Sarah and Justin share an underground house in Melbourne’s Dandenong Ranges – which has been featured on the Design Files blog.

With a hilarious support set by another seasoned local comedian Michael Connell this is sure to be a night to remember. Michael, who’s performed on Australia’s Got Talent, Rove, and other TV shows, mixes big ideas with big laughs before throwing in a few surprises.

Are you a budding writer or comedian or both?  Here’s your chance to learn from this talented duo by taking part in a Comedy & Script Development Workshop with Justin Kennedy & Sarah Collins the weekend before the show. Bucket’s List is a storytelling show, told through the mediums of narration, physical comedy, live music and puppetry – and this workshop brings all of these experiences together.

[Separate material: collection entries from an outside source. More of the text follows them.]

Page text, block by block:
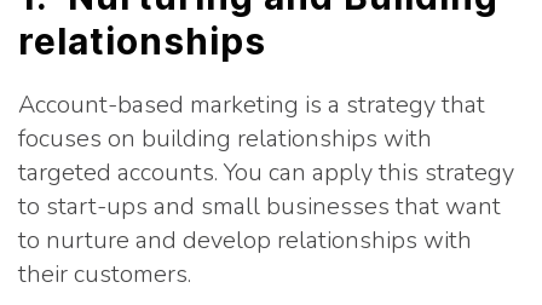
relationships
Account-based marketing is a strategy that
focuses on building relationships with
targeted accounts. You can apply this strategy
to start-ups and small businesses that want
to nurture and develop relationships with
their customers.
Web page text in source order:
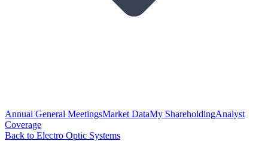
Annual General MeetingsMarket DataMy ShareholdingAnalyst
Coverage
Back to Electro Optic Systems
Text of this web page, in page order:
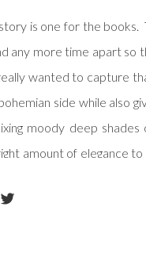
is one for the
any more time apart
wanted to capture
side while also
moody deep
amount of elegance
gave a nod to their
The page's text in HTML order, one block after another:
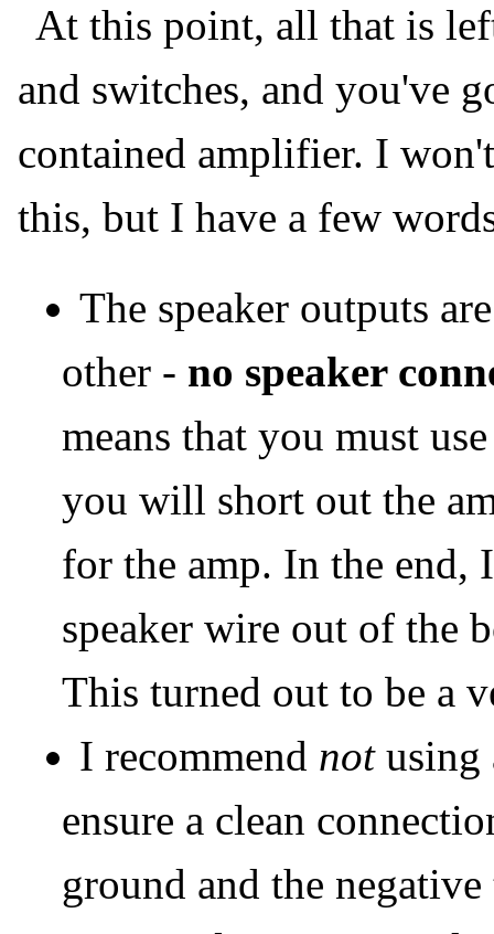
At this point, all that is
and switches, and you've
contained amplifier. I
this, but I have a few
The speaker outputs
other - no speaker
means that you must
you will short out the
for the amp. In the end,
speaker wire out of the
This turned out to be a
I recommend notusing
ensure a clean
ground and the
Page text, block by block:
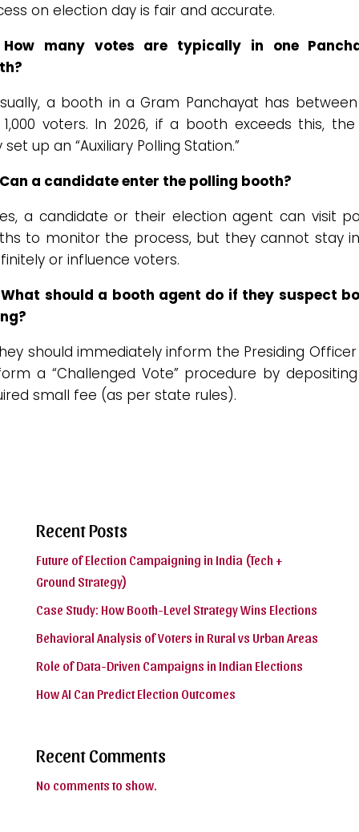
on election day is fair and accurate.
How many votes are typically in one
a booth in a Gram Panchayat has
voters. In 2026, if a booth exceeds this, the
up an “Auxiliary Polling Station.”
a candidate enter the polling booth?
a candidate or their election agent can visit
to monitor the process, but they cannot stay
or influence voters.
should a booth agent do if they suspect
should immediately inform the Presiding
a “Challenged Vote” procedure by
small fee (as per state rules).
Recent Posts
Future of Election Campaigning in India (Tech +
Ground Strategy)
Case Study: How Booth-Level Strategy Wins Elections
Behavioral Analysis of Voters in Rural vs Urban Areas
Role of Data-Driven Campaigns in Indian Elections
How AI Can Predict Election Outcomes
Recent Comments
No comments to show.
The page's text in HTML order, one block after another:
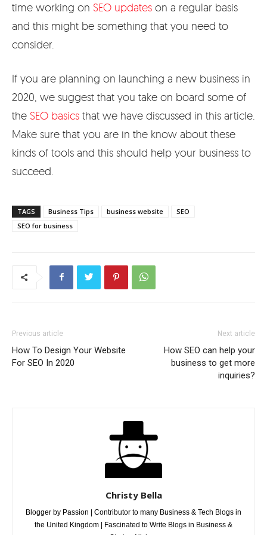
time working on SEO updates on a regular basis
and this might be something that you need to
consider.
If you are planning on launching a new business in
2020, we suggest that you take on board some of
the SEO basics that we have discussed in this article.
Make sure that you are in the know about these
kinds of tools and this should help your business to
succeed.
TAGS Business Tips business website
SEO
SEO for business
Previous article
How To Design Your Website
For SEO In 2020
Next article
How SEO can help your
business to get more
inquiries?
Christy Bella
Blogger by Passion | Contributor to many Business & Tech Blogs in
the United Kingdom | Fascinated to Write Blogs in Business &
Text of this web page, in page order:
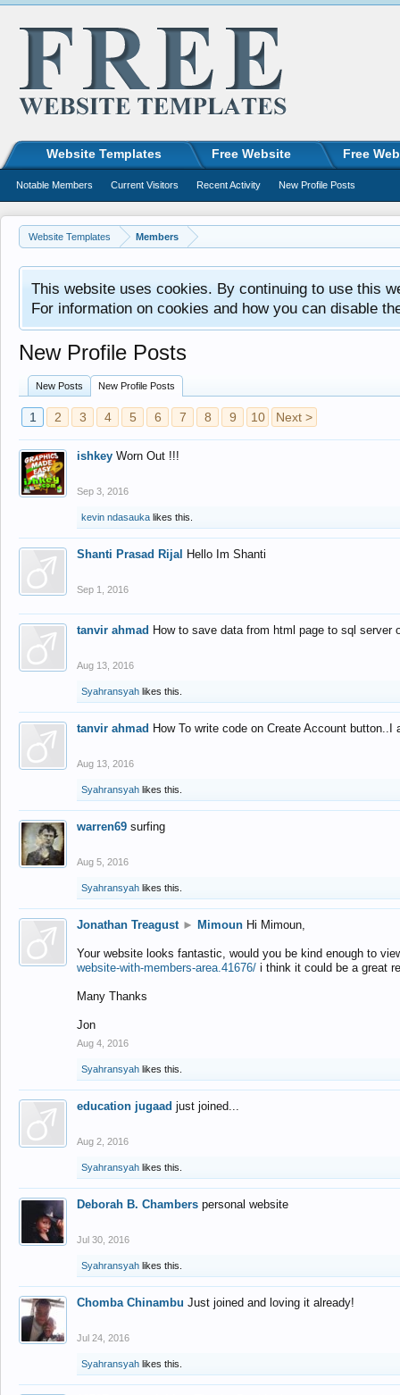
Website Templates Members
This website uses cookies. By continuing to use this
For information on cookies and how you can disable
New Profile Posts
New Posts New Profile Posts
1 2 3 4 5 6 7 8 9 10 Next >
ishkey Worn Out !!!
Sep 3, 2016
kevin ndasauka likes this.
Shanti Prasad Rijal Hello Im Shanti
Sep 1, 2016
tanvir ahmad How to save data from html page to sql
Aug 13, 2016
Syahransyah likes this.
tanvir ahmad How To write code on Create Account
Aug 13, 2016
Syahransyah likes this.
warren69 surfing
Aug 5, 2016
Syahransyah likes this.
Jonathan Treagust ► Mimoun Hi Mimoun,
Your website looks fantastic, would you be kind enough to
website-with-members-area.41676/ i think it could be a great
Many Thanks
Jon
Aug 4, 2016
Syahransyah likes this.
education jugaad just joined...
Aug 2, 2016
Syahransyah likes this.
Deborah B. Chambers personal website
Jul 30, 2016
Syahransyah likes this.
Chomba Chinambu Just joined and loving it already!
Jul 24, 2016
Syahransyah likes this.
Website Templates Free Website Free
Notable Members Current Visitors Recent Activity New Profile Posts
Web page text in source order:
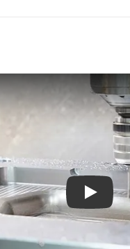
Play:

“We’ve been getting asked to do more and more of these comedy/writing workshops in recent times, which is great, because we really love talking about ourselves and feeling like we still know things after being on a big parenting kick the last two years!” Sarah explains. “A session just like this was what got me into writing my own things back in 2004 and I would go so far as to say it was life-changing. Certainly career changing at the very least.”

“The biggest thing we want participants to know is that the workshop is not at all scary. You don’t have to be a genius to get something from what we’re teaching. It actually takes the process back to the very basics and gives everyone these ridiculously simple tools to create their own work.”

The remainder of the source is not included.